⟨

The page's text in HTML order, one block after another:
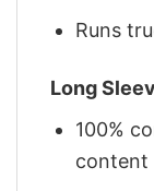
Runs
Long
100%
content
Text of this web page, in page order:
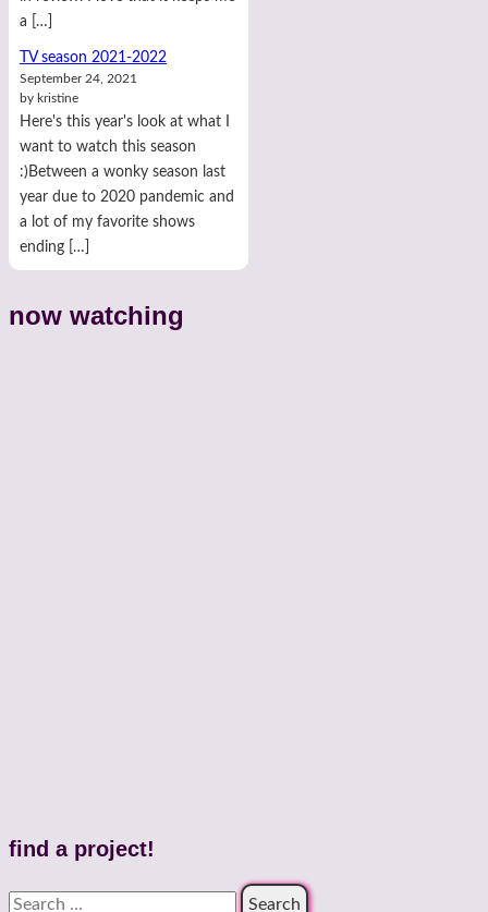
a […]
TV season 2021-2022
September 24, 2021
by kristine
Here's this year's look at what I
want to watch this season
:)Between a wonky season last
year due to 2020 pandemic and
a lot of my favorite shows
ending […]
now watching
find a project!
Search
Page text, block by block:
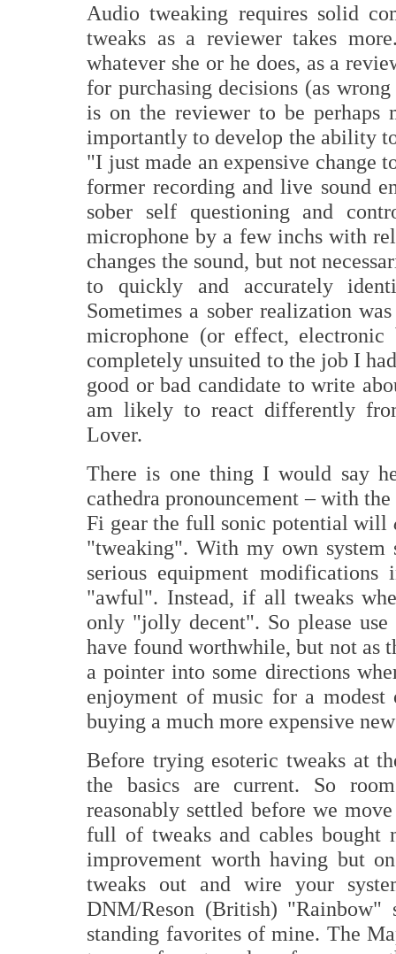
Audio tweaking requires solid
tweaks as a reviewer takes
whatever she or he does, as a
for purchasing decisions (as
is on the reviewer to be perhaps
importantly to develop the ability
"I just made an expensive change
former recording and live sound
sober self questioning and
microphone by a few inchs with
changes the sound, but not
to quickly and accurately
Sometimes a sober realization
microphone (or effect,
completely unsuited to the job I
good or bad candidate to write
am likely to react differently
Lover.
There is one thing I would say
cathedra pronouncement – with the
Fi gear the full sonic potential will
"tweaking". With my own
serious equipment
"awful". Instead, if all tweaks
only "jolly decent". So please
have found worthwhile, but not as
a pointer into some directions
enjoyment of music for a
buying a much more expensive
Before trying esoteric tweaks at
the basics are current. So
reasonably settled before we
full of tweaks and cables bought
improvement worth having but
tweaks out and wire your
DNM/Reson (British) "Rainbow"
standing favorites of mine. The
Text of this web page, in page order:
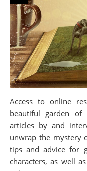
Access to online
beautiful garden of
articles by and
unwrap the mystery
tips and advice for
characters, as well
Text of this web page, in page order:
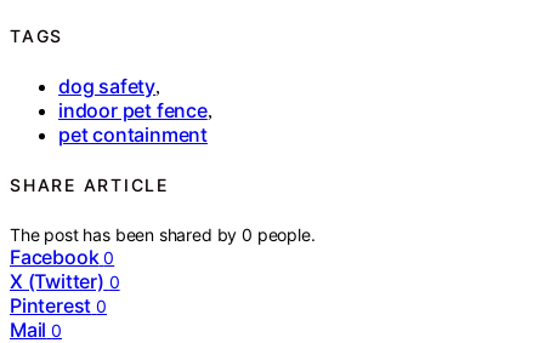
TAGS
dog safety,
indoor pet fence,
pet containment
SHARE ARTICLE
The post has been shared by0 people.
Facebook 0
X (Twitter) 0
Pinterest 0
Mail 0
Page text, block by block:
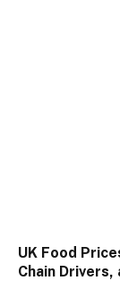
UK Food
Chain Drivers,
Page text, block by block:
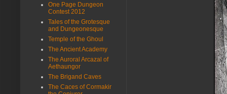
One Page Dungeon
Contest 2012
Tales of the Grotesque
and Dungeonesque
Temple of the Ghoul
The Ancient Academy
The Auroral Arcazal of
Aethaungor
The Brigand Caves
The Caces of Cormakir
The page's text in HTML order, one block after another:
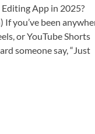
App in 2025?
you’ve been
or YouTube Shorts
someone say, “Just
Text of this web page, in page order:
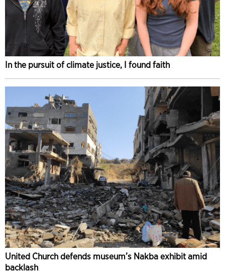
In the pursuit of climate justice, I found faith
United Church defends museum’s Nakba exhibit amid
backlash
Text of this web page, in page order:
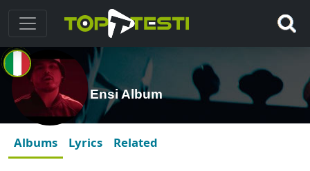
Ensi Album
Albums Lyrics Related
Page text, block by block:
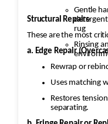
Gentle hand washing with pH-neutral
rug
Rinsing and drying in a temperature-controlled
Structural Repairs
These are the most
a. Edge Repair
Rewrap
Uses
Restores tension and keeps the weft and warp from
separating.
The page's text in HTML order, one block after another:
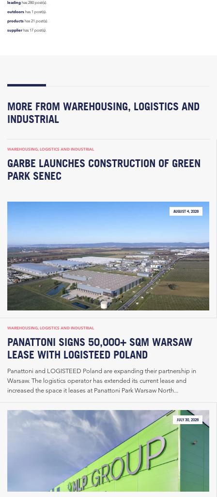
leading has 280 post(s).
outdoors has 1 post(s).
products has 21 post(s).
supplierhas 17 post(s).
MORE FROM WAREHOUSING, LOGISTICS AND
INDUSTRIAL
WAREHOUSING, LOGISTICS AND INDUSTRIAL
GARBE LAUNCHES CONSTRUCTION OF GREEN
PARK SENEC
AUGUST 4, 2026
WAREHOUSING, LOGISTICS AND INDUSTRIAL
PANATTONI SIGNS 50,000+ SQM WARSAW
LEASE WITH LOGISTEED POLAND
Panattoni and LOGISTEED Poland are expanding their partnership in
Warsaw. The logistics operator has extended its current lease and
increased the space it leases at Panattoni Park Warsaw North...
JULY 30, 2026
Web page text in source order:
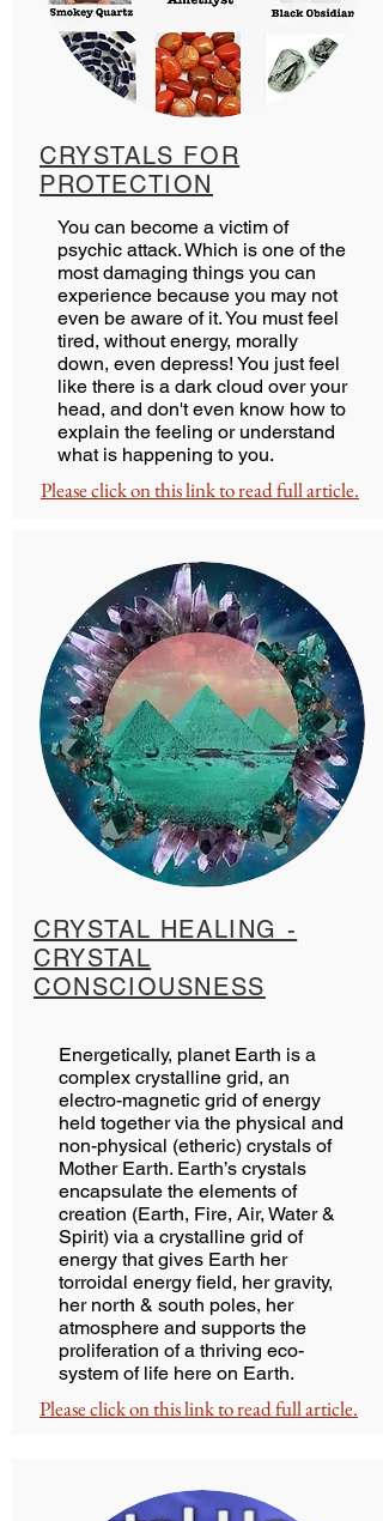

⟩

• **Your assignment**
Restate every record exactly, please; do not copy the pictures.

• **Expected output**
The page's text in HTML order, one block after another:
Runs
Long
100%
content
Text of this web page, in page order:
a […]
TV season 2021-2022
September 24, 2021
by kristine
Here's this year's look at what I
want to watch this season
:)Between a wonky season last
year due to 2020 pandemic and
a lot of my favorite shows
ending […]
now watching
find a project!
Search
Page text, block by block:
Audio tweaking requires solid
tweaks as a reviewer takes
whatever she or he does, as a
for purchasing decisions (as
is on the reviewer to be perhaps
importantly to develop the ability
"I just made an expensive change
former recording and live sound
sober self questioning and
microphone by a few inchs with
changes the sound, but not
to quickly and accurately
Sometimes a sober realization
microphone (or effect,
completely unsuited to the job I
good or bad candidate to write
am likely to react differently
Lover.
There is one thing I would say
cathedra pronouncement – with the
Fi gear the full sonic potential will
"tweaking". With my own
serious equipment
"awful". Instead, if all tweaks
only "jolly decent". So please
have found worthwhile, but not as
a pointer into some directions
enjoyment of music for a
buying a much more expensive
Before trying esoteric tweaks at
the basics are current. So
reasonably settled before we
full of tweaks and cables bought
improvement worth having but
tweaks out and wire your
DNM/Reson (British) "Rainbow"
standing favorites of mine. The
Text of this web page, in page order:
Access to online
beautiful garden of
articles by and
unwrap the mystery
tips and advice for
characters, as well
Text of this web page, in page order:
TAGS
dog safety,
indoor pet fence,
pet containment
SHARE ARTICLE
The post has been shared by0 people.
Facebook 0
X (Twitter) 0
Pinterest 0
Mail 0
Page text, block by block:
UK Food
Chain Drivers,
Page text, block by block:
One Page Dungeon
Contest 2012
Tales of the Grotesque
and Dungeonesque
Temple of the Ghoul
The Ancient Academy
The Auroral Arcazal of
Aethaungor
The Brigand Caves
The Caces of Cormakir
The page's text in HTML order, one block after another:
App in 2025?
you’ve been
or YouTube Shorts
someone say, “Just
Text of this web page, in page order:
In the pursuit of climate justice, I found faith
United Church defends museum’s Nakba exhibit amid
backlash
Text of this web page, in page order:
Ensi Album
Albums Lyrics Related
Page text, block by block:
Gentle hand washing with pH-neutral
rug
Rinsing and drying in a temperature-controlled
Structural Repairs
These are the most
a. Edge Repair
Rewrap
Uses
Restores tension and keeps the weft and warp from
separating.
The page's text in HTML order, one block after another:
leading has 280 post(s).
outdoors has 1 post(s).
products has 21 post(s).
supplierhas 17 post(s).
MORE FROM WAREHOUSING, LOGISTICS AND
INDUSTRIAL
WAREHOUSING, LOGISTICS AND INDUSTRIAL
GARBE LAUNCHES CONSTRUCTION OF GREEN
PARK SENEC
AUGUST 4, 2026
WAREHOUSING, LOGISTICS AND INDUSTRIAL
PANATTONI SIGNS 50,000+ SQM WARSAW
LEASE WITH LOGISTEED POLAND
Panattoni and LOGISTEED Poland are expanding their partnership in
Warsaw. The logistics operator has extended its current lease and
increased the space it leases at Panattoni Park Warsaw North...
JULY 30, 2026
Web page text in source order:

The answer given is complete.